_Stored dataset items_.
+++
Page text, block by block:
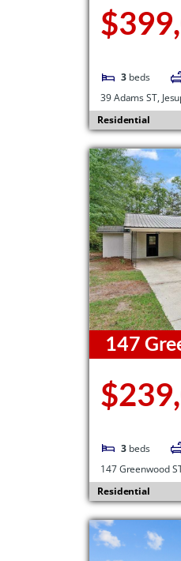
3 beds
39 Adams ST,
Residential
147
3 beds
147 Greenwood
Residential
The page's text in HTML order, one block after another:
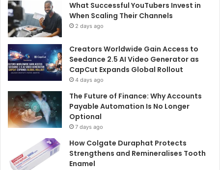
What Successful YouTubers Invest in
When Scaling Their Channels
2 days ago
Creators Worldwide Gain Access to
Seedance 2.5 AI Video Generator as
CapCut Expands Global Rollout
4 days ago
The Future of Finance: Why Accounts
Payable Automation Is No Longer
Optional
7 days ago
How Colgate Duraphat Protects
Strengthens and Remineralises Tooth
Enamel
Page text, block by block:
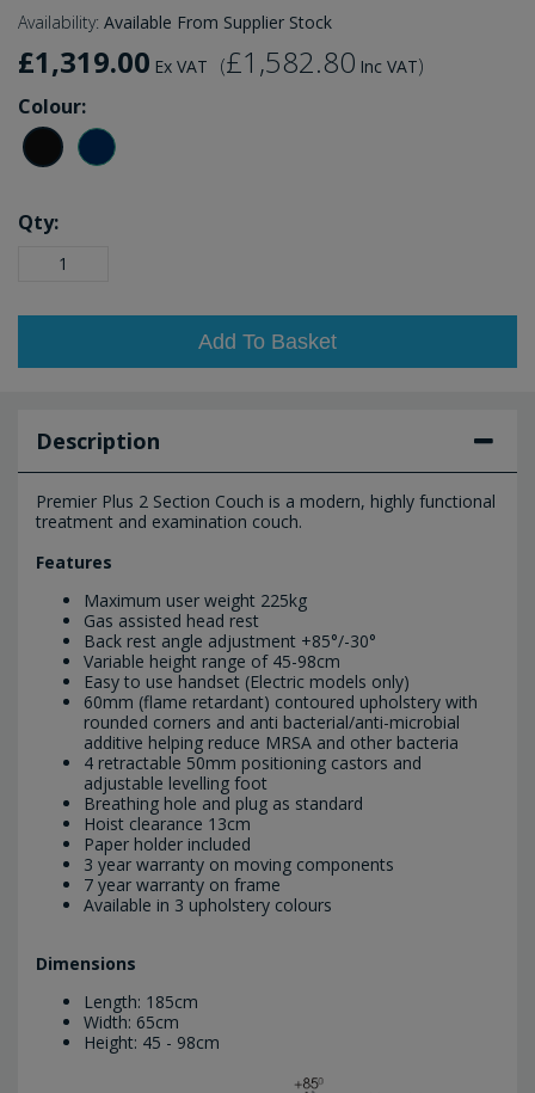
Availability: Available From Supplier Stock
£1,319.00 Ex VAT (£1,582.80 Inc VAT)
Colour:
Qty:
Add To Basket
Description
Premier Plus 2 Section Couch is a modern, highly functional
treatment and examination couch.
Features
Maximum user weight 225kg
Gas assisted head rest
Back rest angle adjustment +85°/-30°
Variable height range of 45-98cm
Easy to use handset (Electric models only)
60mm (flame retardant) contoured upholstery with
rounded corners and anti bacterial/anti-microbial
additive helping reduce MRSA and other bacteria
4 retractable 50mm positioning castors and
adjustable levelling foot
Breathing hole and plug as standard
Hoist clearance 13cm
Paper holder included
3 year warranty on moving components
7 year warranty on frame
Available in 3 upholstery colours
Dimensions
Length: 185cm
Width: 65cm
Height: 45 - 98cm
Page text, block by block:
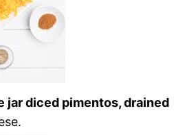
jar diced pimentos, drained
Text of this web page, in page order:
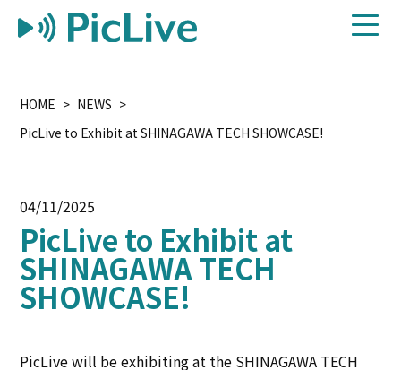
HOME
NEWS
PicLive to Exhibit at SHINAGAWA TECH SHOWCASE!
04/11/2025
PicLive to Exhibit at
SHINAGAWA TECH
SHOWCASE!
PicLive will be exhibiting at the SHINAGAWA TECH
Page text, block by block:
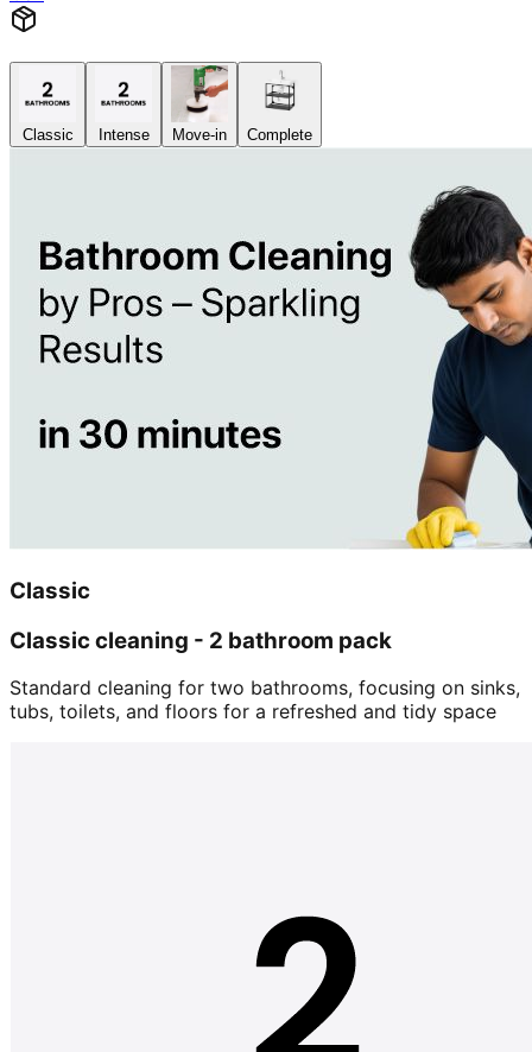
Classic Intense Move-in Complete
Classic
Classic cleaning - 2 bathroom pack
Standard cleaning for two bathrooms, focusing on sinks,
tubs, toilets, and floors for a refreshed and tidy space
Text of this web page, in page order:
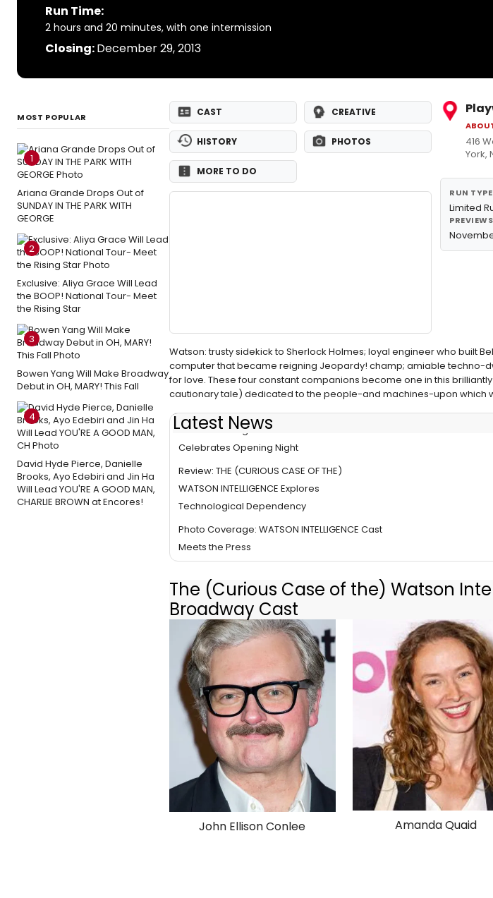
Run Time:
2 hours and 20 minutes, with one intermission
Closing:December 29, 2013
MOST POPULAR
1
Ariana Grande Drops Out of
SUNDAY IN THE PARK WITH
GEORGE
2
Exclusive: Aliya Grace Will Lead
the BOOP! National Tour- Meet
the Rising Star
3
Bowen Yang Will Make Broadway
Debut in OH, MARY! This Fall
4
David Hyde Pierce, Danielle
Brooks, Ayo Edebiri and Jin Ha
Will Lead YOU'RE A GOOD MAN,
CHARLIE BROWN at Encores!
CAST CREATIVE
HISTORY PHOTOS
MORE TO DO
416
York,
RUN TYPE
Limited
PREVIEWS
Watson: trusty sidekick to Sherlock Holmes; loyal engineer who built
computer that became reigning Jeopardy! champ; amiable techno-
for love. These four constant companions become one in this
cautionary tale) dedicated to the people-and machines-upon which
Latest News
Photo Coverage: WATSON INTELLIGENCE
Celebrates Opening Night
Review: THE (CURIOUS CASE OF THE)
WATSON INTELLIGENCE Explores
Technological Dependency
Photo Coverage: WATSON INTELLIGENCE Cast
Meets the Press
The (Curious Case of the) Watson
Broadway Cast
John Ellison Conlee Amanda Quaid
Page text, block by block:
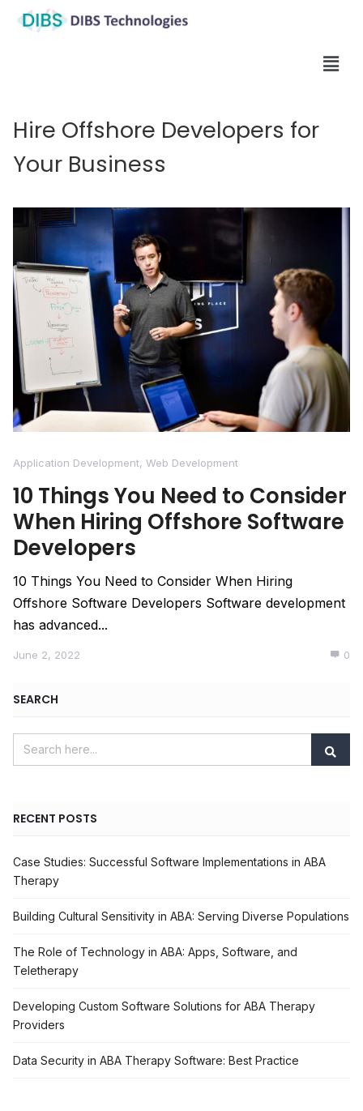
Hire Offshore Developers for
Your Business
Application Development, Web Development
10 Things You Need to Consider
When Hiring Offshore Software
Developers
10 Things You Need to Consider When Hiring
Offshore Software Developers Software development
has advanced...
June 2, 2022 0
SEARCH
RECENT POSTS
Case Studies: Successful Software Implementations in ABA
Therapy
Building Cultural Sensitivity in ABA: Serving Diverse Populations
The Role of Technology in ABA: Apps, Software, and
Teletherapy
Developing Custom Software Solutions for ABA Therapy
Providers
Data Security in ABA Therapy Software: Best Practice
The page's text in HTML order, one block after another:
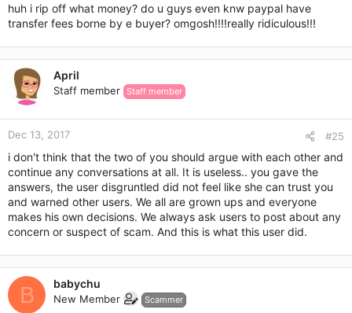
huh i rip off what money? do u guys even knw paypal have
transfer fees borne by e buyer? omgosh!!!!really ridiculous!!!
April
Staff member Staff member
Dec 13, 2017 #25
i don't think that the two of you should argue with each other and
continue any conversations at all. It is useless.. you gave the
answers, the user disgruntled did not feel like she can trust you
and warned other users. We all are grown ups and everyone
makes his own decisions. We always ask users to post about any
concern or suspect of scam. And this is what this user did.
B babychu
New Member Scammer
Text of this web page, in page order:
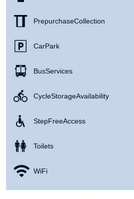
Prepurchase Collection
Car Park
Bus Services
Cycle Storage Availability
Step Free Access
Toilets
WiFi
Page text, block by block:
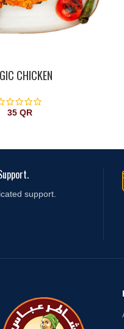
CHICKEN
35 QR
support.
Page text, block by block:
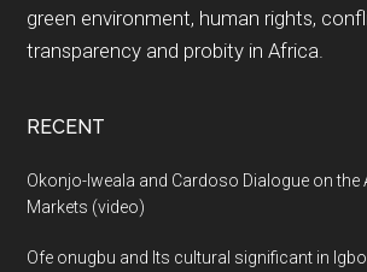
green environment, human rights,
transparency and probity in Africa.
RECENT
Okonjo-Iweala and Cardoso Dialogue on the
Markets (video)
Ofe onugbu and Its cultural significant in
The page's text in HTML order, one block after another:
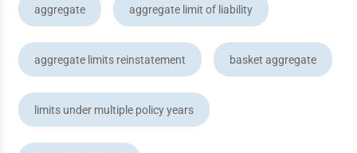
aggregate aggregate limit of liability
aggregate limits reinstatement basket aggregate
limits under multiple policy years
+++
_Problem requirements_. Repeat the preceding records exactly but drop the images.

_Task answer_.
Page text, block by block:
3 beds
39 Adams ST,
Residential
147
3 beds
147 Greenwood
Residential
The page's text in HTML order, one block after another:
What Successful YouTubers Invest in
When Scaling Their Channels
2 days ago
Creators Worldwide Gain Access to
Seedance 2.5 AI Video Generator as
CapCut Expands Global Rollout
4 days ago
The Future of Finance: Why Accounts
Payable Automation Is No Longer
Optional
7 days ago
How Colgate Duraphat Protects
Strengthens and Remineralises Tooth
Enamel
Page text, block by block:
Availability: Available From Supplier Stock
£1,319.00 Ex VAT (£1,582.80 Inc VAT)
Colour:
Qty:
Add To Basket
Description
Premier Plus 2 Section Couch is a modern, highly functional
treatment and examination couch.
Features
Maximum user weight 225kg
Gas assisted head rest
Back rest angle adjustment +85°/-30°
Variable height range of 45-98cm
Easy to use handset (Electric models only)
60mm (flame retardant) contoured upholstery with
rounded corners and anti bacterial/anti-microbial
additive helping reduce MRSA and other bacteria
4 retractable 50mm positioning castors and
adjustable levelling foot
Breathing hole and plug as standard
Hoist clearance 13cm
Paper holder included
3 year warranty on moving components
7 year warranty on frame
Available in 3 upholstery colours
Dimensions
Length: 185cm
Width: 65cm
Height: 45 - 98cm
Page text, block by block:
jar diced pimentos, drained
Text of this web page, in page order:
HOME
NEWS
PicLive to Exhibit at SHINAGAWA TECH SHOWCASE!
04/11/2025
PicLive to Exhibit at
SHINAGAWA TECH
SHOWCASE!
PicLive will be exhibiting at the SHINAGAWA TECH
Page text, block by block:
Classic Intense Move-in Complete
Classic
Classic cleaning - 2 bathroom pack
Standard cleaning for two bathrooms, focusing on sinks,
tubs, toilets, and floors for a refreshed and tidy space
Text of this web page, in page order:
Run Time:
2 hours and 20 minutes, with one intermission
Closing:December 29, 2013
MOST POPULAR
1
Ariana Grande Drops Out of
SUNDAY IN THE PARK WITH
GEORGE
2
Exclusive: Aliya Grace Will Lead
the BOOP! National Tour- Meet
the Rising Star
3
Bowen Yang Will Make Broadway
Debut in OH, MARY! This Fall
4
David Hyde Pierce, Danielle
Brooks, Ayo Edebiri and Jin Ha
Will Lead YOU'RE A GOOD MAN,
CHARLIE BROWN at Encores!
CAST CREATIVE
HISTORY PHOTOS
MORE TO DO
416
York,
RUN TYPE
Limited
PREVIEWS
Watson: trusty sidekick to Sherlock Holmes; loyal engineer who built
computer that became reigning Jeopardy! champ; amiable techno-
for love. These four constant companions become one in this
cautionary tale) dedicated to the people-and machines-upon which
Latest News
Photo Coverage: WATSON INTELLIGENCE
Celebrates Opening Night
Review: THE (CURIOUS CASE OF THE)
WATSON INTELLIGENCE Explores
Technological Dependency
Photo Coverage: WATSON INTELLIGENCE Cast
Meets the Press
The (Curious Case of the) Watson
Broadway Cast
John Ellison Conlee Amanda Quaid
Page text, block by block:
Hire Offshore Developers for
Your Business
Application Development, Web Development
10 Things You Need to Consider
When Hiring Offshore Software
Developers
10 Things You Need to Consider When Hiring
Offshore Software Developers Software development
has advanced...
June 2, 2022 0
SEARCH
RECENT POSTS
Case Studies: Successful Software Implementations in ABA
Therapy
Building Cultural Sensitivity in ABA: Serving Diverse Populations
The Role of Technology in ABA: Apps, Software, and
Teletherapy
Developing Custom Software Solutions for ABA Therapy
Providers
Data Security in ABA Therapy Software: Best Practice
The page's text in HTML order, one block after another:
huh i rip off what money? do u guys even knw paypal have
transfer fees borne by e buyer? omgosh!!!!really ridiculous!!!
April
Staff member Staff member
Dec 13, 2017 #25
i don't think that the two of you should argue with each other and
continue any conversations at all. It is useless.. you gave the
answers, the user disgruntled did not feel like she can trust you
and warned other users. We all are grown ups and everyone
makes his own decisions. We always ask users to post about any
concern or suspect of scam. And this is what this user did.
B babychu
New Member Scammer
Text of this web page, in page order:
Prepurchase Collection
Car Park
Bus Services
Cycle Storage Availability
Step Free Access
Toilets
WiFi
Page text, block by block:
CHICKEN
35 QR
support.
Page text, block by block:
green environment, human rights,
transparency and probity in Africa.
RECENT
Okonjo-Iweala and Cardoso Dialogue on the
Markets (video)
Ofe onugbu and Its cultural significant in
The page's text in HTML order, one block after another:
aggregate aggregate limit of liability
aggregate limits reinstatement basket aggregate
limits under multiple policy years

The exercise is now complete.